(The data Opens)
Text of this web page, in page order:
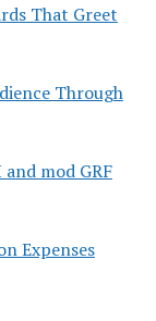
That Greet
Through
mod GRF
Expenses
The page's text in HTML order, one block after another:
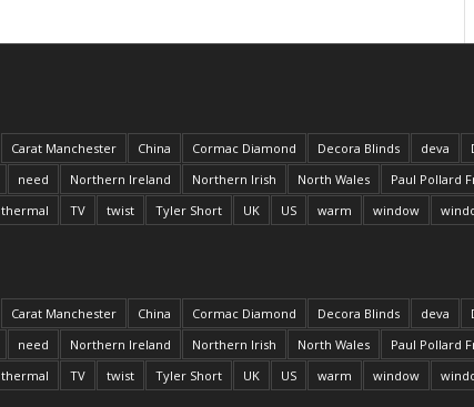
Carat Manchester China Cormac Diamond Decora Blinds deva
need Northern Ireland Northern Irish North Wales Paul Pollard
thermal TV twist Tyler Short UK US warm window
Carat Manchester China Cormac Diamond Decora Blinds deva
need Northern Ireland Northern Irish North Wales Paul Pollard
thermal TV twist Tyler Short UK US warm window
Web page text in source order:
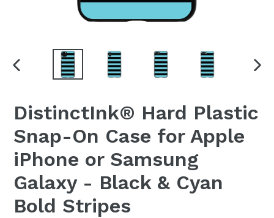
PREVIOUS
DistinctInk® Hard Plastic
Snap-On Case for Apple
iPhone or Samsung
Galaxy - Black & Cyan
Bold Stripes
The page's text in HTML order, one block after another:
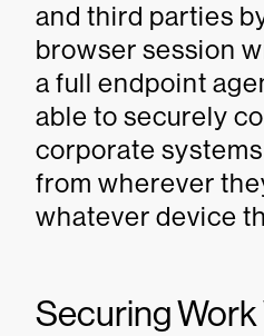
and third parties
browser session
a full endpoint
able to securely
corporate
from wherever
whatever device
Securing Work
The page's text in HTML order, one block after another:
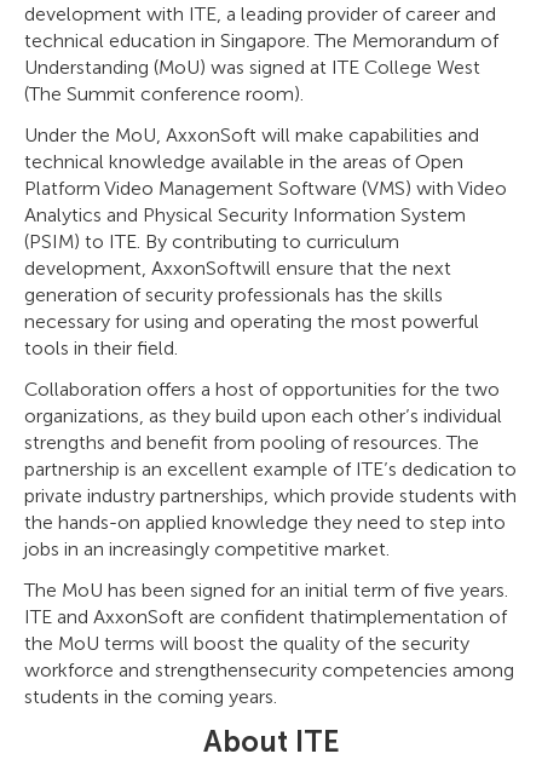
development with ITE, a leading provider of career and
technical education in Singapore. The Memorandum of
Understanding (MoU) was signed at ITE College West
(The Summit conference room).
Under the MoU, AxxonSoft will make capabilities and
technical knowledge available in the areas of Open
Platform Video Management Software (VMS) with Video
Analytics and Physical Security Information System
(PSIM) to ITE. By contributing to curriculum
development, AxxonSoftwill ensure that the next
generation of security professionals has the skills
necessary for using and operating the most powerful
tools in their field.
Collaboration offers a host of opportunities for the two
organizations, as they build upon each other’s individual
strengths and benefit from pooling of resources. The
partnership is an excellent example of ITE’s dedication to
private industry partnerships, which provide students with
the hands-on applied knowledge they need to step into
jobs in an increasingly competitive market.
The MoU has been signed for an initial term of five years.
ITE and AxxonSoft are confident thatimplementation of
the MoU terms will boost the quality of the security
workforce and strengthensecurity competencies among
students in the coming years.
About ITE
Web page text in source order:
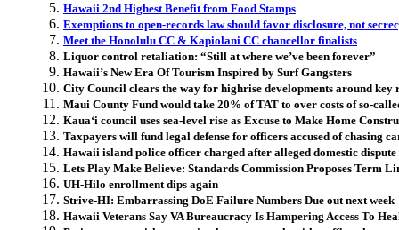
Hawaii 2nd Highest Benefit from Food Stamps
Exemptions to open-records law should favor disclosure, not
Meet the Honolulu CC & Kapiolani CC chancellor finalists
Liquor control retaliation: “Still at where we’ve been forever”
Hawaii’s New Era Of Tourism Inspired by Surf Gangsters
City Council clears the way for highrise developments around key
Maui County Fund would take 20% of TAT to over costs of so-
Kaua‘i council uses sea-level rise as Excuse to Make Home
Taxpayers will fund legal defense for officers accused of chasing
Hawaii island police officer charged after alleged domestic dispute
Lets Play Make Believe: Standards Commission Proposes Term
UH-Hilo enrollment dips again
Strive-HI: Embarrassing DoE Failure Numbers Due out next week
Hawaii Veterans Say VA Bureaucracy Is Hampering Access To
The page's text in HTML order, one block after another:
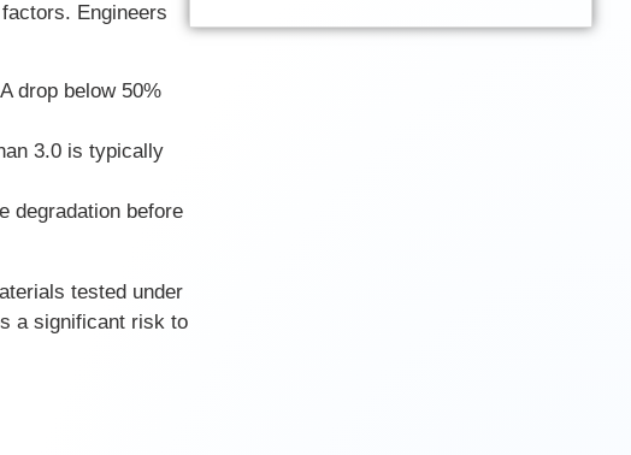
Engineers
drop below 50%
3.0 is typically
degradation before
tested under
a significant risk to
(The data Closes)
● Exercise brief:
Every line from the top of the material above through the line with "organizations, as they" should be duplicated exactly, please; leave out the pictures.

● Answer to this task:
Text of this web page, in page order:
That Greet
Through
mod GRF
Expenses
The page's text in HTML order, one block after another:
Carat Manchester China Cormac Diamond Decora Blinds deva
need Northern Ireland Northern Irish North Wales Paul Pollard
thermal TV twist Tyler Short UK US warm window
Carat Manchester China Cormac Diamond Decora Blinds deva
need Northern Ireland Northern Irish North Wales Paul Pollard
thermal TV twist Tyler Short UK US warm window
Web page text in source order:
PREVIOUS
DistinctInk® Hard Plastic
Snap-On Case for Apple
iPhone or Samsung
Galaxy - Black & Cyan
Bold Stripes
The page's text in HTML order, one block after another:
and third parties
browser session
a full endpoint
able to securely
corporate
from wherever
whatever device
Securing Work
The page's text in HTML order, one block after another:
development with ITE, a leading provider of career and
technical education in Singapore. The Memorandum of
Understanding (MoU) was signed at ITE College West
(The Summit conference room).
Under the MoU, AxxonSoft will make capabilities and
technical knowledge available in the areas of Open
Platform Video Management Software (VMS) with Video
Analytics and Physical Security Information System
(PSIM) to ITE. By contributing to curriculum
development, AxxonSoftwill ensure that the next
generation of security professionals has the skills
necessary for using and operating the most powerful
tools in their field.
Collaboration offers a host of opportunities for the two
organizations, as they build upon each other’s individual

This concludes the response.